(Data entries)
________________________________________

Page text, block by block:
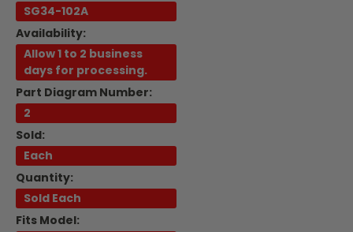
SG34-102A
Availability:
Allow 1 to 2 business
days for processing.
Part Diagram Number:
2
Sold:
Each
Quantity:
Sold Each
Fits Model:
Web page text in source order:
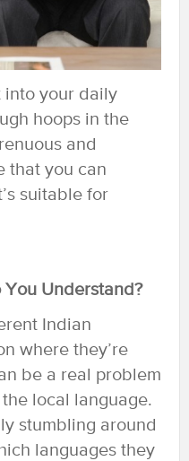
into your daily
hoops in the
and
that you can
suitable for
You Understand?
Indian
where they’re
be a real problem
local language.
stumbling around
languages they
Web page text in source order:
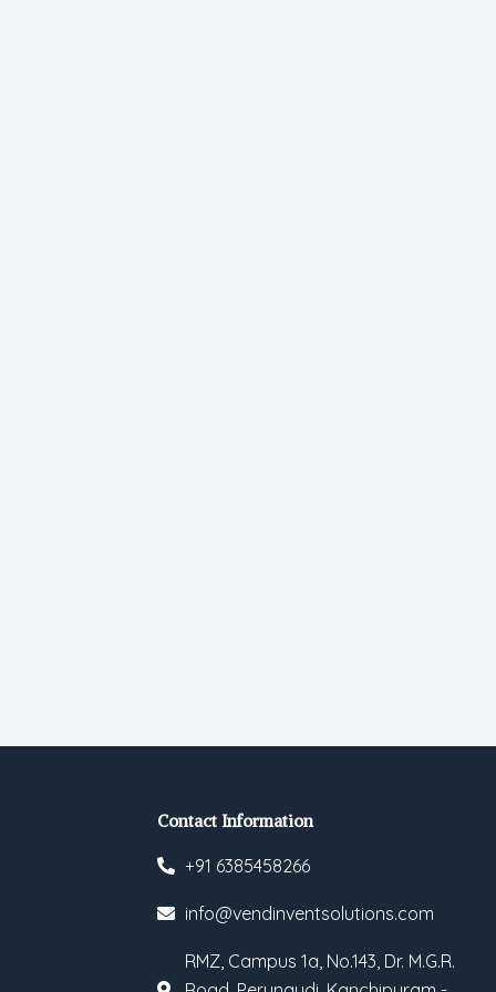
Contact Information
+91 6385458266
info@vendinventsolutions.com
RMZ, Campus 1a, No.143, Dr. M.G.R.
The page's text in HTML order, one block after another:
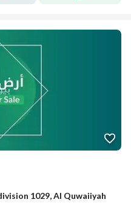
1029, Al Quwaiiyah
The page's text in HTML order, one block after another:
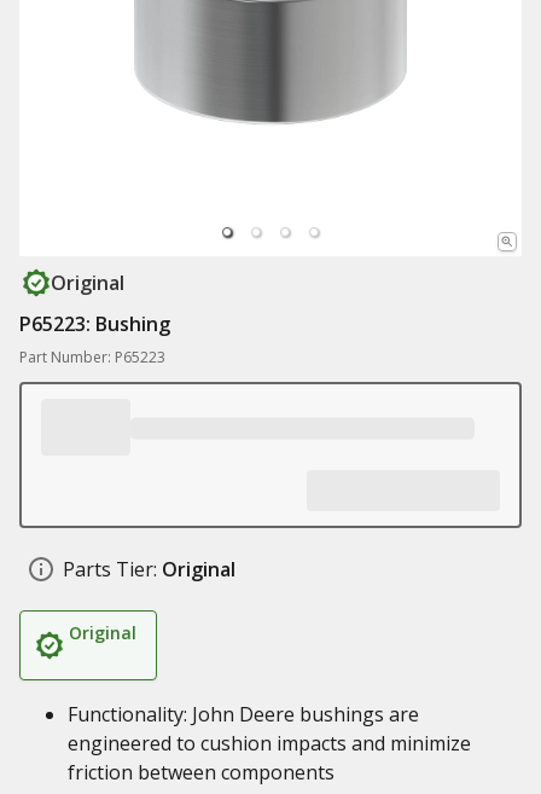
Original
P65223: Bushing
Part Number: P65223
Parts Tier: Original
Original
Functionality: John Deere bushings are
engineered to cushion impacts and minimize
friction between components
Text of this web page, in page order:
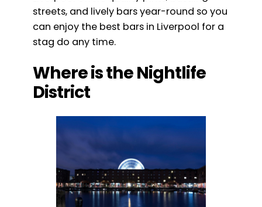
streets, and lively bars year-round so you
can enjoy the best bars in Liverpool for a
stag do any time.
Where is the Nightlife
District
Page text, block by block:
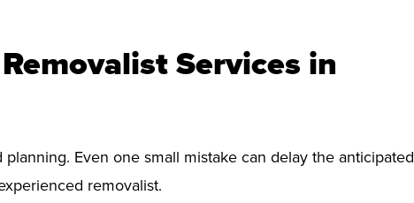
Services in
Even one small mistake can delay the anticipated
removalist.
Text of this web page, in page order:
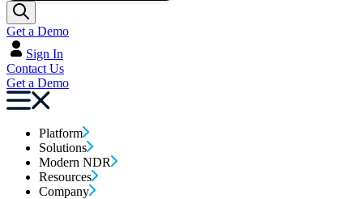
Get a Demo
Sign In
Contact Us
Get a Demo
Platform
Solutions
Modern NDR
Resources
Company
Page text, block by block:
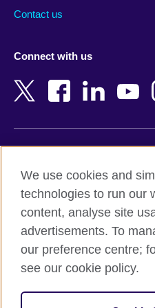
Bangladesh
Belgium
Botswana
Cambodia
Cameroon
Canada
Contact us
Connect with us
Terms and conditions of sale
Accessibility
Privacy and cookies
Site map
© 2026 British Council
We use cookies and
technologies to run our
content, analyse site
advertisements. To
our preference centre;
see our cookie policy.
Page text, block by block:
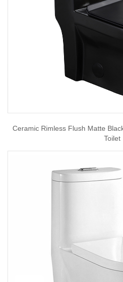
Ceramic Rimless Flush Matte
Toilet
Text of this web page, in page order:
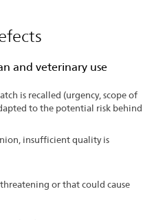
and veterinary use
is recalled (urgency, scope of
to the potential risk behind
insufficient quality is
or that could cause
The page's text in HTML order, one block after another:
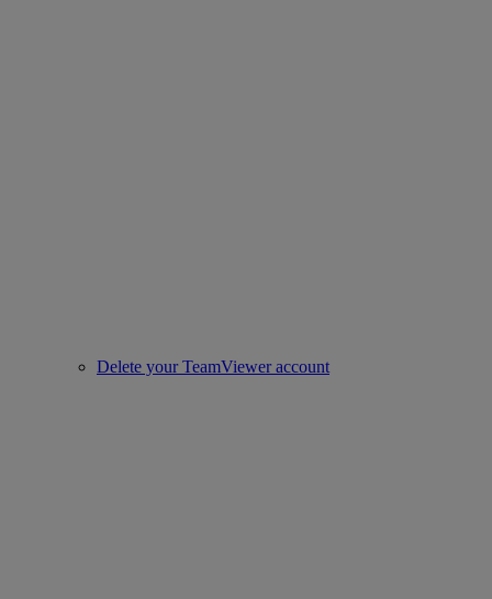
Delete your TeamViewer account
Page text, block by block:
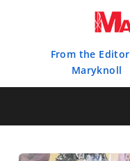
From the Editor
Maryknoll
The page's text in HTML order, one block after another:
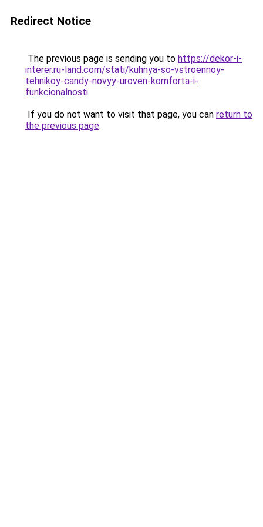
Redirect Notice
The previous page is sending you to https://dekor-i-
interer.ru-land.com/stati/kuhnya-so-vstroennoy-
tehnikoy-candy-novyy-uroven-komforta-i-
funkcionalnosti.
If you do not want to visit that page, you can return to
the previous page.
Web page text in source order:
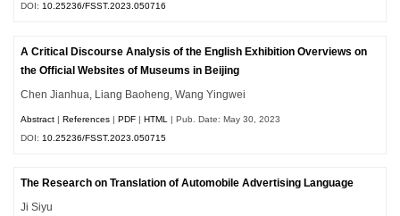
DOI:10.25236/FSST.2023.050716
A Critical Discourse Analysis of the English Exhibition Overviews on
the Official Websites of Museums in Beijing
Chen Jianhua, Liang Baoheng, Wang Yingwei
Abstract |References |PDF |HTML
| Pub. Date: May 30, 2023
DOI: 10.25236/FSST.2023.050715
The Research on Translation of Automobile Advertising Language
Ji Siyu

________________________________________

- [Assignment]
Output the entries above verbatim, leaving out images.

- [Output of the task]
Page text, block by block:
SG34-102A
Availability:
Allow 1 to 2 business
days for processing.
Part Diagram Number:
2
Sold:
Each
Quantity:
Sold Each
Fits Model:
Web page text in source order:
into your daily
hoops in the
and
that you can
suitable for
You Understand?
Indian
where they’re
be a real problem
local language.
stumbling around
languages they
Web page text in source order:
Contact Information
+91 6385458266
info@vendinventsolutions.com
RMZ, Campus 1a, No.143, Dr. M.G.R.
The page's text in HTML order, one block after another:
1029, Al Quwaiiyah
The page's text in HTML order, one block after another:
Original
P65223: Bushing
Part Number: P65223
Parts Tier: Original
Original
Functionality: John Deere bushings are
engineered to cushion impacts and minimize
friction between components
Text of this web page, in page order:
streets, and lively bars year-round so you
can enjoy the best bars in Liverpool for a
stag do any time.
Where is the Nightlife
District
Page text, block by block:
Services in
Even one small mistake can delay the anticipated
removalist.
Text of this web page, in page order:
Get a Demo
Sign In
Contact Us
Get a Demo
Platform
Solutions
Modern NDR
Resources
Company
Page text, block by block:
Bangladesh
Belgium
Botswana
Cambodia
Cameroon
Canada
Contact us
Connect with us
Terms and conditions of sale
Accessibility
Privacy and cookies
Site map
© 2026 British Council
We use cookies and
technologies to run our
content, analyse site
advertisements. To
our preference centre;
see our cookie policy.
Page text, block by block:
Ceramic Rimless Flush Matte
Toilet
Text of this web page, in page order:
and veterinary use
is recalled (urgency, scope of
to the potential risk behind
insufficient quality is
or that could cause
The page's text in HTML order, one block after another:
Delete your TeamViewer account
Page text, block by block:
From the Editor
Maryknoll
The page's text in HTML order, one block after another:
Redirect Notice
The previous page is sending you to https://dekor-i-
interer.ru-land.com/stati/kuhnya-so-vstroennoy-
tehnikoy-candy-novyy-uroven-komforta-i-
funkcionalnosti.
If you do not want to visit that page, you can return to
the previous page.
Web page text in source order:
DOI:10.25236/FSST.2023.050716
A Critical Discourse Analysis of the English Exhibition Overviews on
the Official Websites of Museums in Beijing
Chen Jianhua, Liang Baoheng, Wang Yingwei
Abstract |References |PDF |HTML
| Pub. Date: May 30, 2023
DOI: 10.25236/FSST.2023.050715
The Research on Translation of Automobile Advertising Language
Ji Siyu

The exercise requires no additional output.